HRRPs are sensitive to the aspect angle, the distance of the target in space, and the gain of the radar receiver. Therefore, in the process of target recognition, it is necessary to consider the sensitivity of the amplitude scale, target aspect, and time shift of the HRRP. Generally, in order to obtain stable features, the sensitivity of the amplitude scale can be treated by normalizing the amplitude. The sensitivity of the target aspect can be reduced to some extent by incoherent or coherent averaging methods. As for the time-shift sensitivity, Li et al. [42] discussed a sliding correlation matching method based on the HRRP as the feature for target recognition, so the recognition results were not affected by the time shift.
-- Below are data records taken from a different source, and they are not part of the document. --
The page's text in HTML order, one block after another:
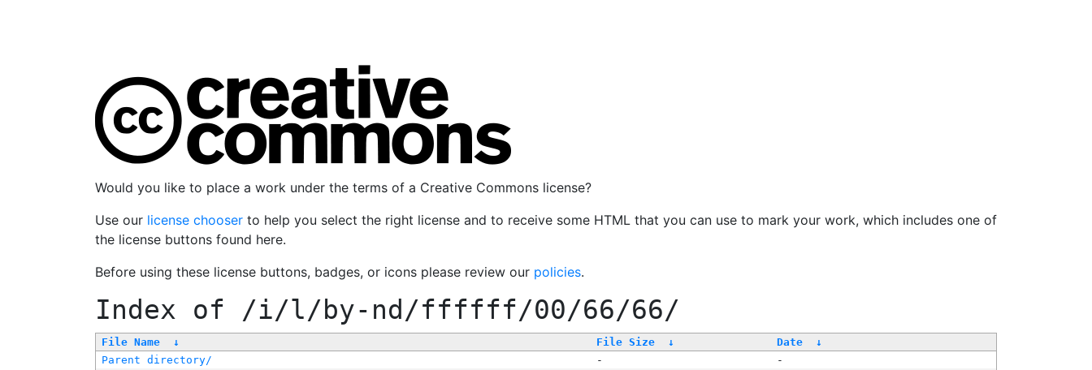
Would you like to place a work under the terms of a Creative Commons license?
Use our license chooser to help you select the right license and to receive some HTML that you can use to mark your work, which includes one of
the license buttons found here.
Before using these license buttons, badges, or icons please review our policies.
Index of /i/l/by-nd/ffffff/00/66/66/
File Name ↓ File Size ↓ Date
↓
Parent directory/
-
-
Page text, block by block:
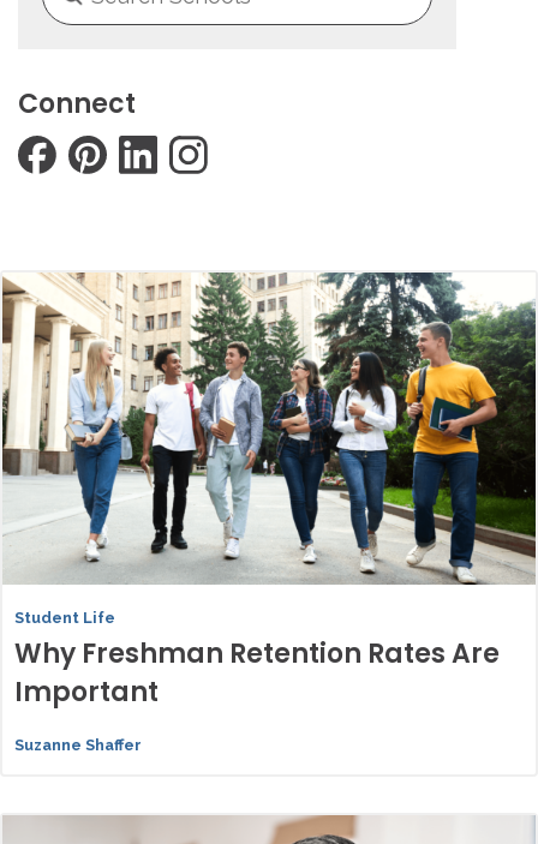
Connect
Student Life
Why Freshman Retention Rates Are
Important
Suzanne Shaffer
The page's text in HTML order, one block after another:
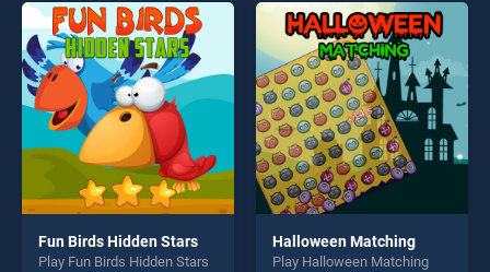
entertainment, is perfect for
players seeking fun and
challenge....
entertainment, is perfect for
players seeking fun and
challenge....
Fun Birds Hidden Stars
Play Fun Birds Hidden Stars
Halloween Matching
Play Halloween Matching
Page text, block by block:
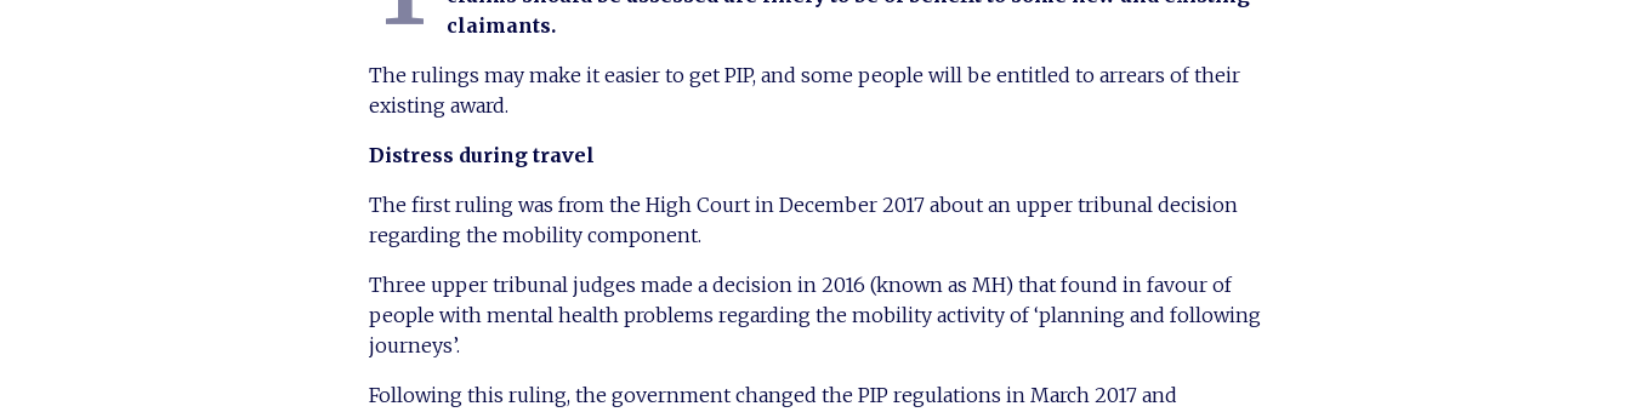
claimants.
The rulings may make it easier to get PIP, and some people will be entitled to arrears of their
existing award.
Distress during travel
The first ruling was from the High Court in December 2017 about an upper tribunal decision
regarding the mobility component.
Three upper tribunal judges made a decision in 2016 (known as MH) that found in favour of
people with mental health problems regarding the mobility activity of ‘planning and following
journeys’.
Following this ruling, the government changed the PIP regulations in March 2017 and
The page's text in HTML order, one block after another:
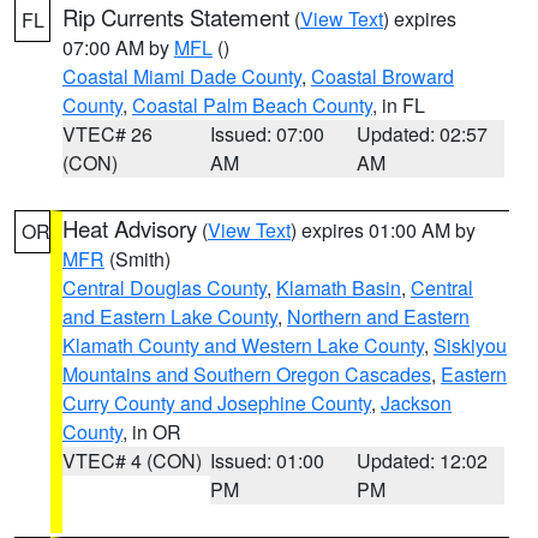
FL Rip Currents Statement (View Text) expires
07:00 AM by MFL ()
Coastal Miami Dade County, Coastal Broward
County, Coastal Palm Beach County, in FL
VTEC# 26
(CON)
Issued: 07:00
AM
Updated: 02:57
AM
OR Heat Advisory (View Text) expires 01:00 AM by
MFR (Smith)
Central Douglas County, Klamath Basin, Central
and Eastern Lake County, Northern and Eastern
Klamath County and Western Lake County, Siskiyou
Mountains and Southern Oregon Cascades, Eastern
Curry County and Josephine County, Jackson
County, in OR
VTEC# 4 (CON) Issued: 01:00
PM
Updated: 12:02
PM
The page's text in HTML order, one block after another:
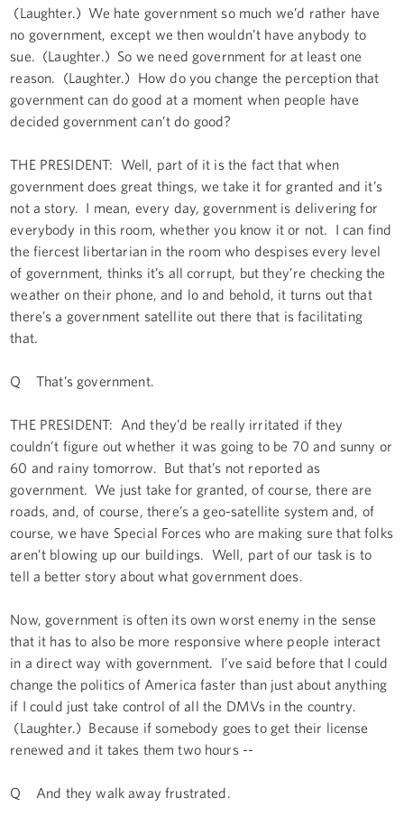
(Laughter.) We hate government so much we’d rather have
no government, except we then wouldn’t have anybody to
sue. (Laughter.) So we need government for at least one
reason. (Laughter.) How do you change the perception that
government can do good at a moment when people have
decided government can’t do good?
THE PRESIDENT: Well, part of it is the fact that when
government does great things, we take it for granted and it’s
not a story. I mean, every day, government is delivering for
everybody in this room, whether you know it or not. I can find
the fiercest libertarian in the room who despises every level
of government, thinks it’s all corrupt, but they’re checking the
weather on their phone, and lo and behold, it turns out that
there’s a government satellite out there that is facilitating
that.
Q That’s government.
THE PRESIDENT: And they’d be really irritated if they
couldn’t figure out whether it was going to be 70 and sunny or
60 and rainy tomorrow. But that’s not reported as
government. We just take for granted, of course, there are
roads, and, of course, there’s a geo-satellite system and, of
course, we have Special Forces who are making sure that folks
aren’t blowing up our buildings. Well, part of our task is to
tell a better story about what government does.
Now, government is often its own worst enemy in the sense
that it has to also be more responsive where people interact
in a direct way with government. I’ve said before that I could
change the politics of America faster than just about anything
if I could just take control of all the DMVs in the country.
(Laughter.) Because if somebody goes to get their license
renewed and it takes them two hours --
Q And they walk away frustrated.
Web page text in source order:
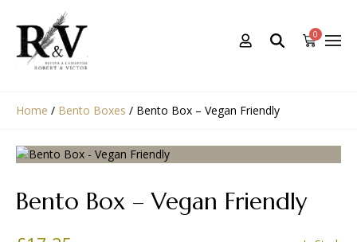
0
Home / Bento Boxes / Bento Box – Vegan Friendly
Bento Box – Vegan Friendly
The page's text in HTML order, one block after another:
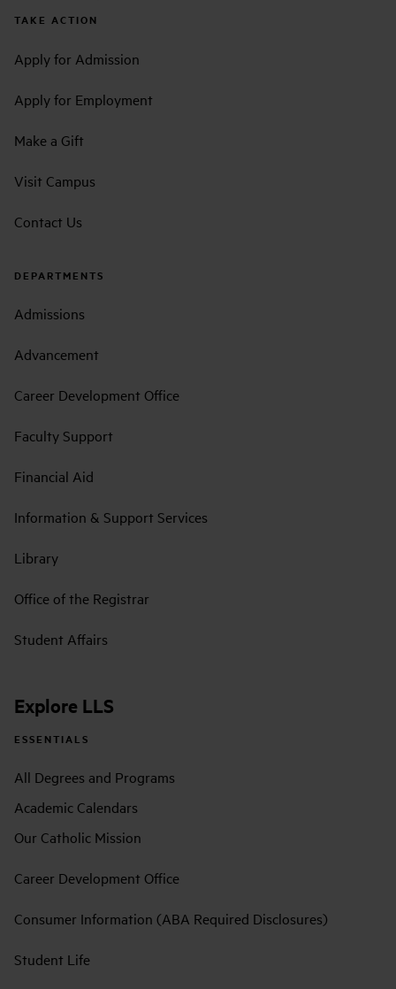
TAKE ACTION
Apply for Admission
Apply for Employment
Make a Gift
Visit Campus
Contact Us
DEPARTMENTS
Admissions
Advancement
Career Development Office
Faculty Support
Financial Aid
Information & Support Services
Library
Office of the Registrar
Student Affairs
Explore LLS
ESSENTIALS
All Degrees and Programs
Academic Calendars
Our Catholic Mission
Career Development Office
Consumer Information (ABA Required Disclosures)
Student Life
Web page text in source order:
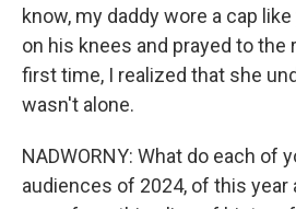
know, my daddy wore a cap
on his knees and prayed to the
first time, I realized that she
wasn't alone.
NADWORNY: What do each of
audiences of 2024, of this year
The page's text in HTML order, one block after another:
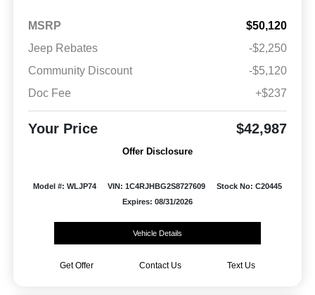
MSRP
$50,120
Jeep Rebates
-$2,250
Community Discount
-$5,120
Doc Fee
+$237
Your Price $42,987
Offer Disclosure
Model #: WLJP74 VIN: 1C4RJHBG2S8727609
Stock No: C20445
Expires: 08/31/2026
Vehicle Details
Get Offer Contact Us Text Us
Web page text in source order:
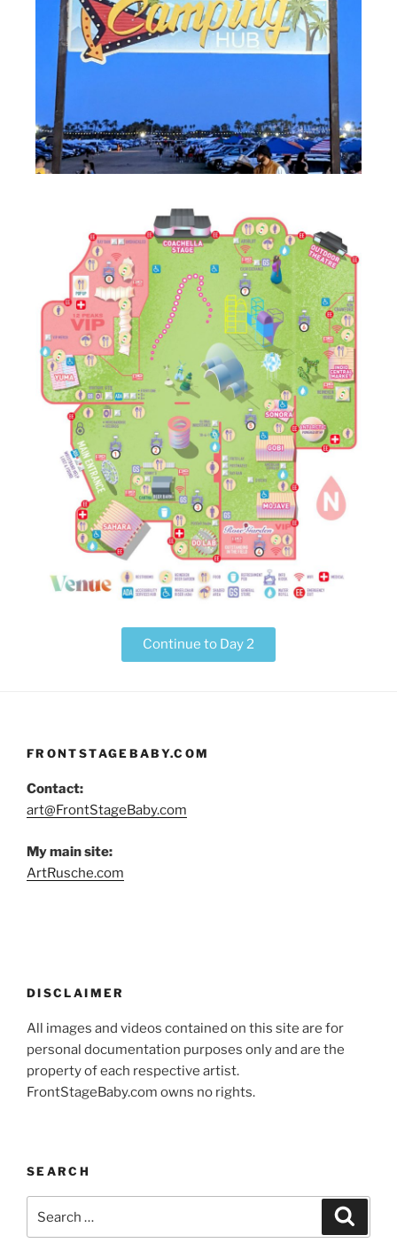
Continue to Day 2
FRONTSTAGEBABY.COM
Contact:
art@FrontStageBaby.com
My main site:
ArtRusche.com
DISCLAIMER
All images and videos contained on this site are for
personal documentation purposes only and are the
property of each respective artist.
FrontStageBaby.com owns no rights.
SEARCH
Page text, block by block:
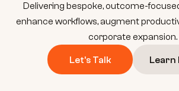
Growth Strategy
Marketing Strategy
Delivering bespoke, outcome-
enhance workflows, augment
corporate expansion.
Let’s Talk Learn
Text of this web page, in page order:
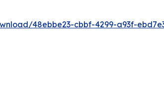
48ebbe23-cbbf-4299-a93f-
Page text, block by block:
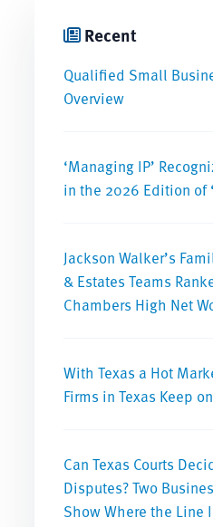
Recent
Qualified Small
Overview
‘Managing IP’
in the 2026 Edition of
Jackson Walker’s
& Estates Teams
Chambers High Net
With Texas a Hot
Firms in Texas Keep
Can Texas Courts
Disputes? Two
Show Where the Line
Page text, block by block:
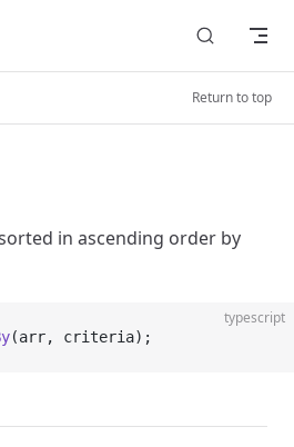
Return to top
in ascending order by
typescript
(arr, criteria);
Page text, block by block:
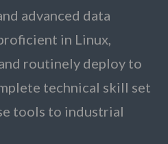
advanced data
in Linux,
routinely deploy to
technical skill set
tools to industrial
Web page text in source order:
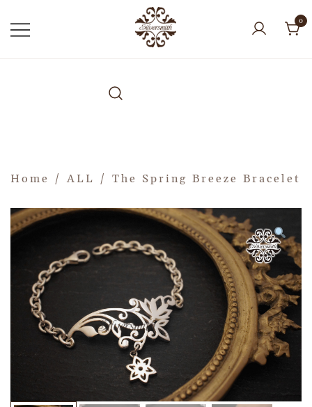
0
Home / ALL / The Spring Breeze Bracelet
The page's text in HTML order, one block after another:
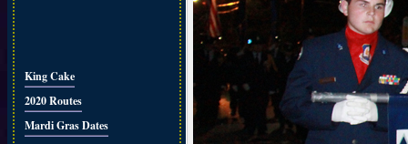
King Cake
2020 Routes
Mardi Gras Dates

Extracting low-dimensional and high-divisible features that can represent the essential characteristics of targets from the HRRP can not only reduce the dimensionality of high-dimensional HRRP data, thus reducing the storage requirements of the algorithm, but can also increase the accuracy and speed of the target recognition algorithm. In addition to the common Fourier transform, bispectrum transform, and other methods, various transformation solutions have been adopted to reduce the dimension of the HRRP to obtain features with good intra-class aggregation and strong inter-class separability [43].

(2) 

SAR and ISAR image characteristics

Compared with one-dimensional images, 2D images of high-resolution radars (e.g., SAR and ISAR) contain more information about the shape and structure of targets and are therefore more beneficial to target recognition.

By using the relative motion of the radar and target, SARs synthesize several smaller real antenna apertures into radars with equivalent antenna apertures by means of data processing. They have high-resolution, all-day, all-weather, and large-width characteristics, which can effectively identify camouflage and penetrate coverings, and have high application value in both military and civilian fields. They can generate 2D images in the range and azimuth, which can reflect not only the electromagnetic and geometric characteristics but also the backscattering intensity of the electromagnetic wave. Consequently, image recognition technology can be used for SAR-ATR, which is the most intuitive method in the field of target recognition, but how to obtain high-quality 2D images of the target is the first problem to be solved.

Due to the scattering mechanism and speckle noises in SAR imagery, it is not as straightforward as in optical images whose edges are easy to detect. In SAR-ATR technology, target image features that are widely used include a target peak feature, shadow feature, wavelet low-frequency feature, and scattering center feature [44]. In addition, due to the similarity between SAR images and optical images, texture features can also be used for target recognition. Texture is the variation and repetition of the image gray level in space. Texture, color, shape, and other features are all low-level visual features. The semantic feature is a more abstract high-level feature representation formed by the combination of low-level texture features, including scene semantic features, behavior semantic features, emotion semantic features in images, etc. Many features for target recognition have been developed, such as the gray-level co-occurrence matrix [45], which is considered to be the best classification algorithm in traditional texture statistical analysis. In addition, scale-invariant feature transform [46] and histograms of oriented gradients [47] are traditional methods to generate image feature descriptions.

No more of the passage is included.